Visualization Tool: Exploring COVID-19 Data
Dong Hyun Jeon, Jong Kwan Lee, Prabal Dhaubhadel, and Aaron Kuhlman

TL;DR
This paper presents a novel COVID-19 data visualization tool that integrates traditional charts with a Bayesian surprise-based map to enhance understanding of pandemic patterns and avoid common visualization biases.
Contribution
The study introduces a comprehensive COVID-19 visualization platform incorporating a Bayesian surprise map to improve interpretability and reduce misleading visual prominence in spatial data.
Findings
The tool effectively visualizes COVID-19 data from multiple sources.
The Surprising Map reduces bias caused by base rates and sample size artifacts.
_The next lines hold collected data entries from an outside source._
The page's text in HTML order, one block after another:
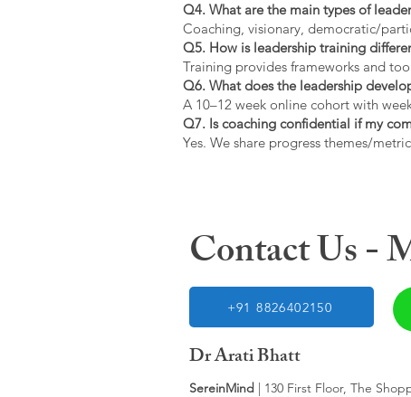
Q4. What are the main types of
Coaching, visionary, democratic/
Q5. How is leadership training
Training provides frameworks and
Q6. What does the leadership
A 10–12 week online cohort with
Q7. Is coaching confidential if my
Yes. We share progress themes/
Contact Us -
+91 8826402150
Dr Arati Bhatt
SereinMind | 130 First Floor, The

Enhanced understanding of COVID-19 spatial patterns.
Abstract
The ability to effectively visualize data is crucial in the contemporary world where information is often voluminous and complex. Visualizations, such as charts, graphs, and maps, provide an intuitive and easily understandable means to interpret, analyze, and communicate patterns, trends, and insights hidden within large datasets. These graphical representations can help researchers, policymakers, and the public to better comprehend and respond to a multitude of issues. In this study, we explore a visualization tool to interpret and understand various data of COVID-19 pandemic. While others have shown COVID-19 visualization methods/tools, our tool provides a mean to analyze COVID-19 data in a more comprehensive way. We have used the public data from NY Times and CDC, and various COVID-19 data (e.g., core places, patterns, foot traffic) from Safegraph. Figure 1 shows the basic view of…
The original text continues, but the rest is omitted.